设计、设置和参与者:这是一项对477个病变(119个黑色素瘤[24.9%]和358个痣[75.1%])的回顾性观察研究,这些病变被分为12个图像集,每个图像集包含39或40张图像。2011年1月1日至2011年12月31日期间,国际皮肤镜协会网站上的一个链接将参与者引导至研究网站。数据分析于2013年6月1日至2015年5月31日进行。参与者包括医生、住院医师和医学生,没有专业类型或经验水平的限制。参与者被随机分配评估12个图像集中的1个。
评估皮肤镜标准的存在与黑色素瘤的关联以及组内相关系数(ICC)。估计以下算法的诊断准确性指标:ABCD规则、孟席斯方法、七点检查表、三点检查表、混乱与线索以及CASH(颜色、结构、对称性和同质性)。
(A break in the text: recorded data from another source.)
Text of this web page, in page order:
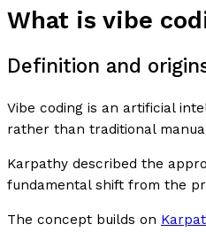
What is vibe
Definition and
Vibe coding is an artificial
rather than traditional
Karpathy described the
fundamental shift from the
The concept builds on
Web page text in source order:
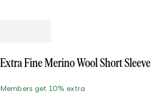
Extra Fine Merino Wool Short
Members get 10% extra
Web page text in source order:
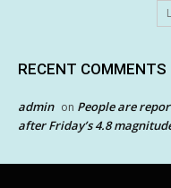
RECENT COMMENTS
admin on People are
after Friday’s 4.8
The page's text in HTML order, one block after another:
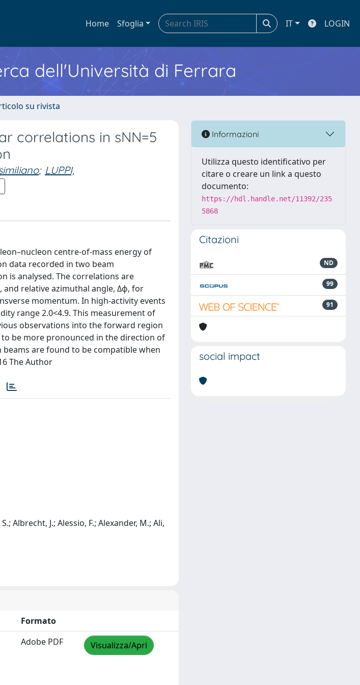
Home Sfoglia IT LOGIN
dell'Università di Ferrara
su rivista
correlations in sNN=5
; LUPPI,
centre-of-mass energy of
data recorded in two beam
is analysed. The correlations are
relative azimuthal angle, Δϕ, for
momentum. In high-activity events
range 2.0<4.9. This measurement of
observations into the forward region
be more pronounced in the direction of
are found to be compatible when
The Author
Albrecht, J.; Alessio, F.; Alexander, M.; Ali,
Formato
Adobe PDF Visualizza/Apri
Informazioni
Utilizza questo identificativo per
citare o creare un link a questo
documento:
https://hdl.handle.net/11392/235
5868
Citazioni
ND
99
91
social impact
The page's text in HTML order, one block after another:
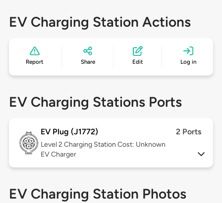
EV Charging Station Actions
Report Share Edit Log in
EV Charging Stations Ports
EV Plug (J1772) 2 Ports
Level 2 Charging Station Cost: Unknown
EV Charger
EV Charging Station Photos
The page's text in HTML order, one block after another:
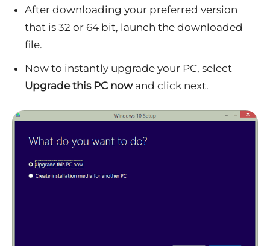
After downloading your preferred version
that is 32 or 64 bit, launch the downloaded
file.
Now to instantly upgrade your PC, select
Upgrade this PC nowand click next.
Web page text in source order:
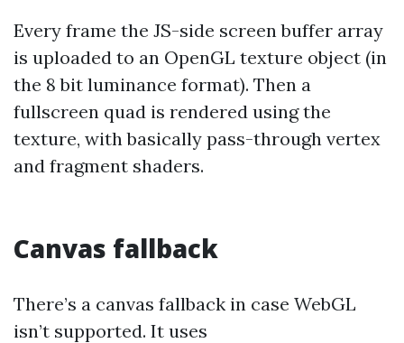
Every frame the JS-side screen buffer array
is uploaded to an OpenGL texture object (in
the 8 bit luminance format). Then a
fullscreen quad is rendered using the
texture, with basically pass-through vertex
and fragment shaders.
Canvas fallback
There’s a canvas fallback in case WebGL
isn’t supported. It uses
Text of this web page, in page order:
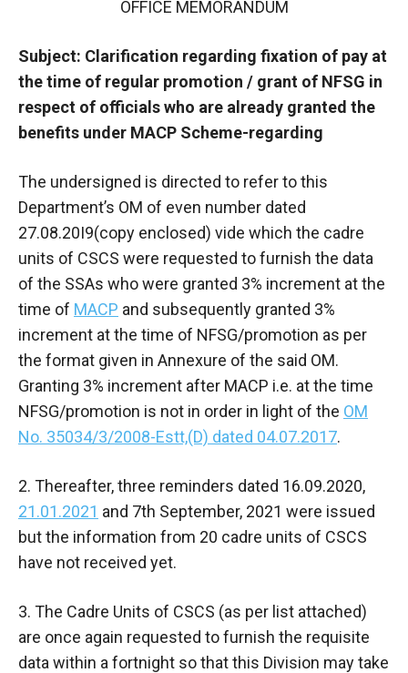
OFFICE MEMORANDUM
Subject: Clarification regarding fixation of pay at
the time of regular promotion / grant of NFSG in
respect of officials who are already granted the
benefits under MACP Scheme-regarding
The undersigned is directed to refer to this
Department’s OM of even number dated
27.08.20I9(copy enclosed) vide which the cadre
units of CSCS were requested to furnish the data
of the SSAs who were granted 3% increment at the
time of MACP and subsequently granted 3%
increment at the time of NFSG/promotion as per
the format given in Annexure of the said OM.
Granting 3% increment after MACP i.e. at the time
NFSG/promotion is not in order in light of the OM
No. 35034/3/2008-Estt,(D) dated 04.07.2017.
2. Thereafter, three reminders dated 16.09.2020,
21.01.2021 and 7th September, 2021 were issued
but the information from 20 cadre units of CSCS
have not received yet.
3. The Cadre Units of CSCS (as per list attached)
are once again requested to furnish the requisite
data within a fortnight so that this Division may take
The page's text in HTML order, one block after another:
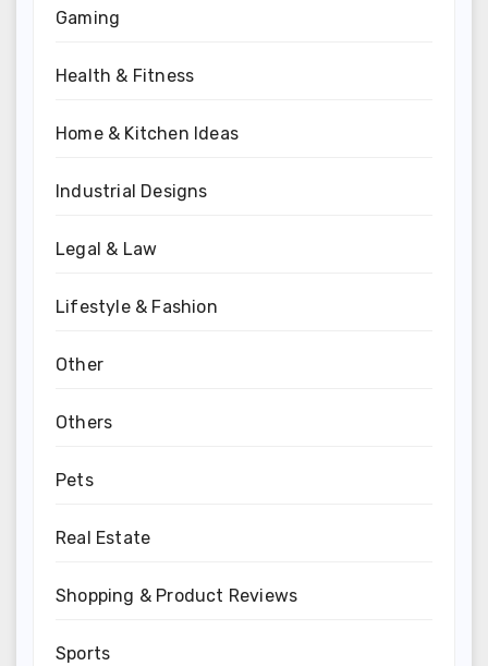
Gaming
Health & Fitness
Home & Kitchen Ideas
Industrial Designs
Legal & Law
Lifestyle & Fashion
Other
Others
Pets
Real Estate
Shopping & Product Reviews
Sports
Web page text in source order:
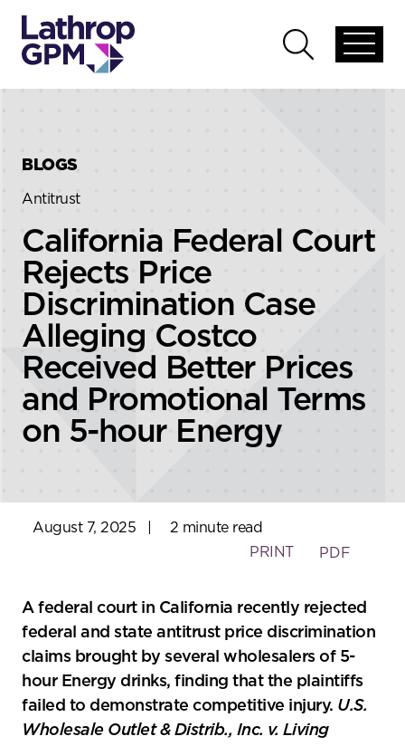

共有240名参与者注册,103名(42.9%)评估了所有图像。排除了评估少于20个病变的110名参与者(45.8%),得到了130名参与者(54.2%)的数据,其中121名(93.1%)是常规皮肤镜使用者。与黑色素瘤相关的标准包括明显的结构紊乱(优势比[OR],6.6;95%置信区间,5.6 - 7.8)、形态不对称(OR,4.9;95%置信区间,4.1 - 5.8)、无组织形态(OR,3.3;95%置信区间,2.9 - 3.7)、边界评分为6(OR,3.3;95%置信区间,2.5 - 4.3)以及轮廓不对称(OR,3.2;95%置信区间,2.7 - 3.7)(所有P < 0.001)。大多数皮肤镜标准的观察者间一致性较差。达到中等一致性水平的标准包括逗号状血管(ICC,0.44;95%置信区间,0.40 - 0.49)、无血管(ICC,0.46;95%置信区间,0.42 - 0.51)、深棕色(ICC,0.40;95%置信区间,0.35 - 0.44)以及结构紊乱(ICC,0.43;95%置信区间,0.39 - 0.48)。与任何其他方法相比,孟席斯方法对黑色素瘤诊断的敏感性最高(95.1%),但特异性最低(24.8%)(P < 0.001)。ABCD规则的特异性最高(59.4%)。所有方法在受试者工作特征曲线下的面积相似。
不同经验的参与者重新验证了黑色素瘤识别的重要皮肤镜标准。测试的六种算法具有相似但适度的诊断准确性水平,并且大多数个体标准的观察者间一致性较差。